> **Dataset excerpts**:
"""
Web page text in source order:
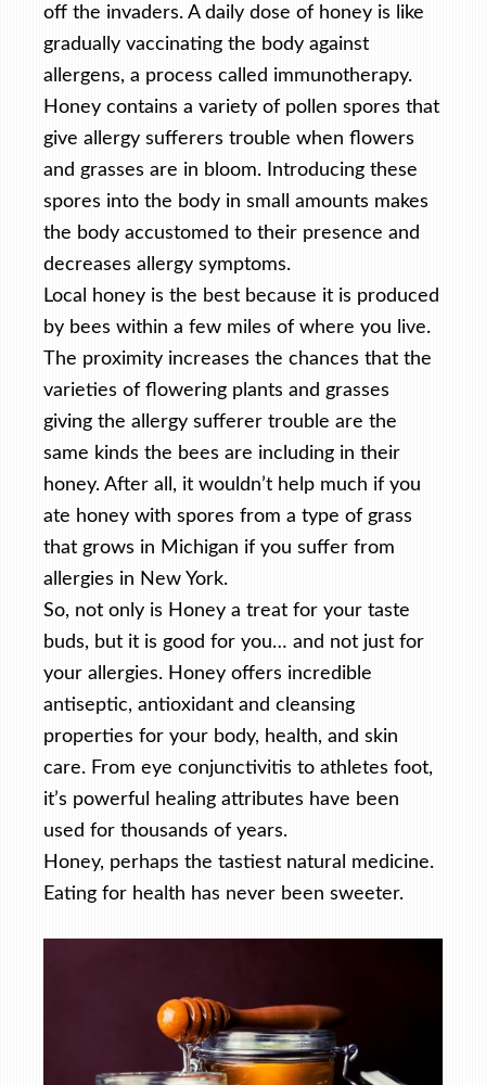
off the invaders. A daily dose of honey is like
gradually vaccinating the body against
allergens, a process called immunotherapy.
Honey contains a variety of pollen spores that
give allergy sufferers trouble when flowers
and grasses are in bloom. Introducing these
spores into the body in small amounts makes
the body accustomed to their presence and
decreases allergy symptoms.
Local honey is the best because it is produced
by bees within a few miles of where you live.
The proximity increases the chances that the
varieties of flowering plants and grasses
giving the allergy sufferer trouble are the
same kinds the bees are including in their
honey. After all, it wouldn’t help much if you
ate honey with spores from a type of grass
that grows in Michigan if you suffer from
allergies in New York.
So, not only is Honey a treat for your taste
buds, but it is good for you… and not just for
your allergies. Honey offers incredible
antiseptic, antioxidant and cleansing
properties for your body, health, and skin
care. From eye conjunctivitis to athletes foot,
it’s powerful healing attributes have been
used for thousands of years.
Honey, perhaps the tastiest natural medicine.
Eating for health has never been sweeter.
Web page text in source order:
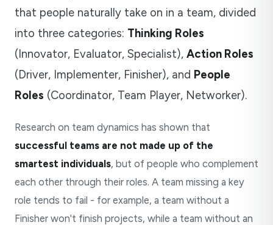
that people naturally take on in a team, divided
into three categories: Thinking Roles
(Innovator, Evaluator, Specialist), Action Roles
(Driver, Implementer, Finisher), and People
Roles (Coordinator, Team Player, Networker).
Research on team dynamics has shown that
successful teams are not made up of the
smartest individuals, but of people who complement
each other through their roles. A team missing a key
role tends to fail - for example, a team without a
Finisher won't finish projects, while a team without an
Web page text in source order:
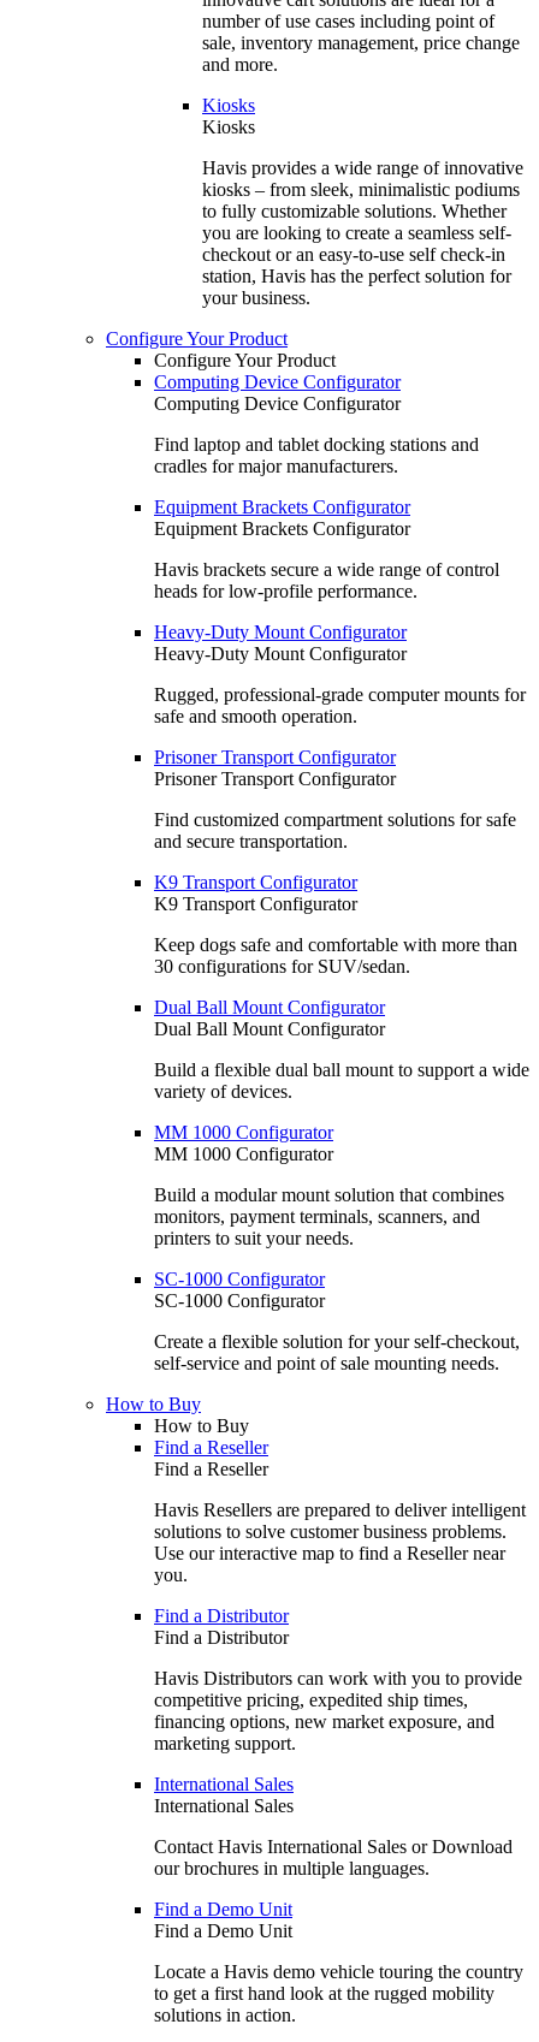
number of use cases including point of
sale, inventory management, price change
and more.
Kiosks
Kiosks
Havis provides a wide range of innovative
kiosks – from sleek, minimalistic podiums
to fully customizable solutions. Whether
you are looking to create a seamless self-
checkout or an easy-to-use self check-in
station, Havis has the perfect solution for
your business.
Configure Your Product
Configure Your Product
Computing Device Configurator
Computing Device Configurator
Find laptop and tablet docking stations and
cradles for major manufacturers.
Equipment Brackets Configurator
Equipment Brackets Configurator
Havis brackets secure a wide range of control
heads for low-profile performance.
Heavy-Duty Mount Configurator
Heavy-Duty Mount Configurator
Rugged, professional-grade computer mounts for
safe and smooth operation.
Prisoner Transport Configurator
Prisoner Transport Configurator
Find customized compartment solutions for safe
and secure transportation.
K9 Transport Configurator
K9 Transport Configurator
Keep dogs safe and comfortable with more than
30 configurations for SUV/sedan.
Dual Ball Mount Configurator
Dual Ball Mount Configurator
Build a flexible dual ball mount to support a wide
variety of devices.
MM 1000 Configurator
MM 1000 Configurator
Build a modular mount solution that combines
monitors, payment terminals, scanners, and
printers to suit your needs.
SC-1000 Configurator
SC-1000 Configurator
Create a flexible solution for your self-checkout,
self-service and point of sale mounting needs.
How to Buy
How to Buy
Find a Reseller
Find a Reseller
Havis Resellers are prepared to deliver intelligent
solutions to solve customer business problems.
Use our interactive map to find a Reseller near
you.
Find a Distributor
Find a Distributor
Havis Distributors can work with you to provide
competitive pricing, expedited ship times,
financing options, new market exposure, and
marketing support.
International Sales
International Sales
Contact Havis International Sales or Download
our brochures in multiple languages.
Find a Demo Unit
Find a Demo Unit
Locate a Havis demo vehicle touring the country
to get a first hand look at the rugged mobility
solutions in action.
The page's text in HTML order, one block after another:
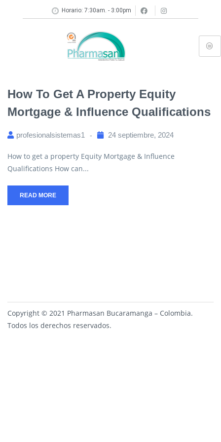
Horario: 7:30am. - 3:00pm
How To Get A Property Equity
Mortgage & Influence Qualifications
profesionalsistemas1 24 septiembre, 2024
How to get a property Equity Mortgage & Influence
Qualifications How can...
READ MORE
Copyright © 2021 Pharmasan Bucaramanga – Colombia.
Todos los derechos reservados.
"""
Print exactly the lines above, between the one holding "by bees within a few miles of where you live." and the one holding "So, not only is Honey a treat for your taste", inclusive, and nothing besides.

by bees within a few miles of where you live.
The proximity increases the chances that the
varieties of flowering plants and grasses
giving the allergy sufferer trouble are the
same kinds the bees are including in their
honey. After all, it wouldn’t help much if you
ate honey with spores from a type of grass
that grows in Michigan if you suffer from
allergies in New York.
So, not only is Honey a treat for your taste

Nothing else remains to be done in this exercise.